====== Entries supplied
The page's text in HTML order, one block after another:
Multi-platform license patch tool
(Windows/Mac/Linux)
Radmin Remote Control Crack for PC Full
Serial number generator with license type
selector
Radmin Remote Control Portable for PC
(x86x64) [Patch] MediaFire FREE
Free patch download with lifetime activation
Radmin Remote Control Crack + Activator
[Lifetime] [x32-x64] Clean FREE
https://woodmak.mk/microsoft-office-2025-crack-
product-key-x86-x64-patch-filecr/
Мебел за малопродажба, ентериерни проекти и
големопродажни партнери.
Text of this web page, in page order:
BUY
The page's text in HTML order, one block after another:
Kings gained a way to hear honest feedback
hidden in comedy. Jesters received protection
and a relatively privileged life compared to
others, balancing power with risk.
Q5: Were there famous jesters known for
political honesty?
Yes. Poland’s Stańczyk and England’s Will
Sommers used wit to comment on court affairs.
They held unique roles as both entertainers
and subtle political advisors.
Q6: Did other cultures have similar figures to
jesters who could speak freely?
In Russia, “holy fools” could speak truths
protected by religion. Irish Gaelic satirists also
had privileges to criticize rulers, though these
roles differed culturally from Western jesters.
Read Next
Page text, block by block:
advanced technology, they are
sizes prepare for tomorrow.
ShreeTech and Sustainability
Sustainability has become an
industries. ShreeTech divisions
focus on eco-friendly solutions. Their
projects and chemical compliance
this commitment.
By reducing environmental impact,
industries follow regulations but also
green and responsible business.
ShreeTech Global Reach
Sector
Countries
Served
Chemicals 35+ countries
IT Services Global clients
============
[What to produce] Scan the listing above. Gather each line that contains the word "ShreeTech".

[Written solution]
ShreeTech and Sustainability
industries. ShreeTech divisions
ShreeTech Global Reach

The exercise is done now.